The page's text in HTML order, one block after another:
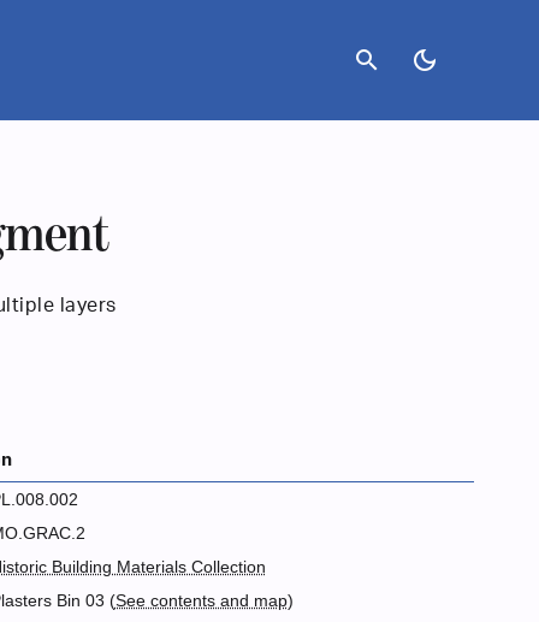
search dark_mode
layers
Building Materials Collection
Bin 03 (See contents and map)
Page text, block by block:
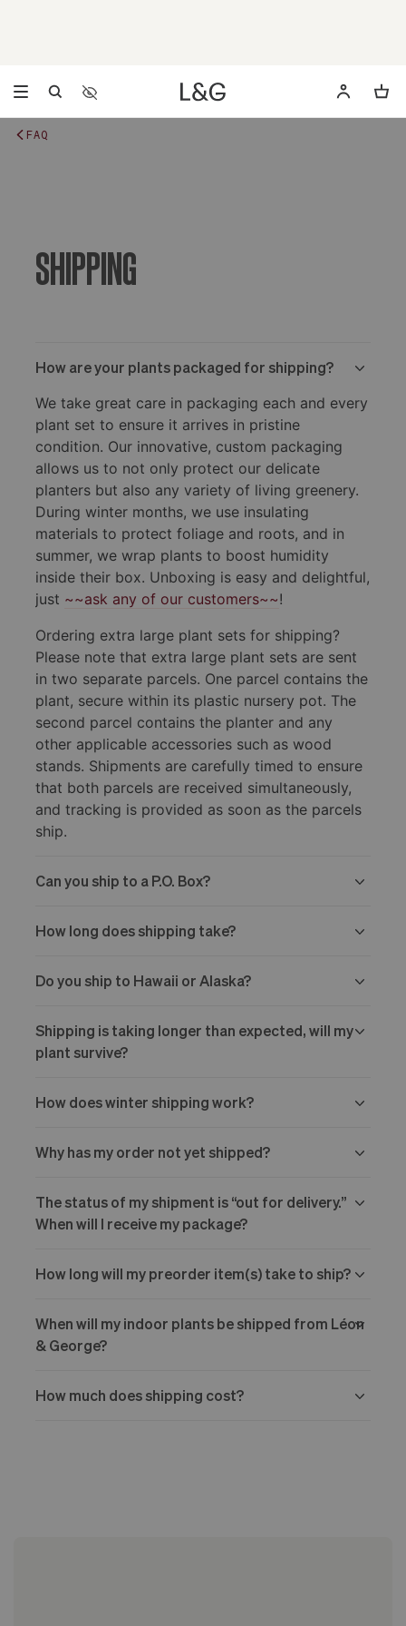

■ ■ ■ ■

Set down all records verbatim, omitting images.

> [OUTPUT BELOW]:
The page's text in HTML order, one block after another:
search dark_mode
layers
Building Materials Collection
Bin 03 (See contents and map)
Page text, block by block:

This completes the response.